[Records from a data collection]
● ● ● ● ● ● ●
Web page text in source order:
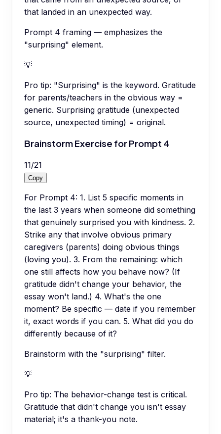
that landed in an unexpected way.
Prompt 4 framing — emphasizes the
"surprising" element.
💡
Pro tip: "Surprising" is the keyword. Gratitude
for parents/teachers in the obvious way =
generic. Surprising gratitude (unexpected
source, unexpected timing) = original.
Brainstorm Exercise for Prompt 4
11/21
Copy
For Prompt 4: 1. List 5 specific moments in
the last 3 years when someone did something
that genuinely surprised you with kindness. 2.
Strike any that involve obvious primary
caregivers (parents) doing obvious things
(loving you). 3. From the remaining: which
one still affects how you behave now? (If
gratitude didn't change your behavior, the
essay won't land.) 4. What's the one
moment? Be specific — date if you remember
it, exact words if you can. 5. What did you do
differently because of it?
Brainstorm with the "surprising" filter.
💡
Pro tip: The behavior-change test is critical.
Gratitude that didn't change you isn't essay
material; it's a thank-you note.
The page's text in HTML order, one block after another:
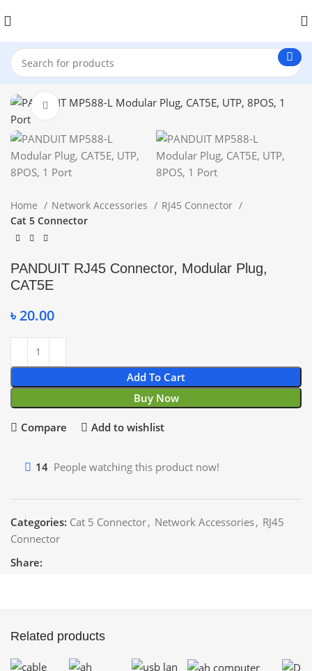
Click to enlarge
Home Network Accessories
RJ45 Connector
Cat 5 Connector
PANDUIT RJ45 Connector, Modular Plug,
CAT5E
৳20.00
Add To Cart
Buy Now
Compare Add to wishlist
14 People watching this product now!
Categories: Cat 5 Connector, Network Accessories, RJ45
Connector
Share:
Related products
● ● ● ● ● ● ●
[What this task involves] Repeat every line above exactly, minus the pictures.

[Expected answer]
Web page text in source order:
that landed in an unexpected way.
Prompt 4 framing — emphasizes the
"surprising" element.
💡
Pro tip: "Surprising" is the keyword. Gratitude
for parents/teachers in the obvious way =
generic. Surprising gratitude (unexpected
source, unexpected timing) = original.
Brainstorm Exercise for Prompt 4
11/21
Copy
For Prompt 4: 1. List 5 specific moments in
the last 3 years when someone did something
that genuinely surprised you with kindness. 2.
Strike any that involve obvious primary
caregivers (parents) doing obvious things
(loving you). 3. From the remaining: which
one still affects how you behave now? (If
gratitude didn't change your behavior, the
essay won't land.) 4. What's the one
moment? Be specific — date if you remember
it, exact words if you can. 5. What did you do
differently because of it?
Brainstorm with the "surprising" filter.
💡
Pro tip: The behavior-change test is critical.
Gratitude that didn't change you isn't essay
material; it's a thank-you note.
The page's text in HTML order, one block after another:
Click to enlarge
Home Network Accessories
RJ45 Connector
Cat 5 Connector
PANDUIT RJ45 Connector, Modular Plug,
CAT5E
৳20.00
Add To Cart
Buy Now
Compare Add to wishlist
14 People watching this product now!
Categories: Cat 5 Connector, Network Accessories, RJ45
Connector
Share:
Related products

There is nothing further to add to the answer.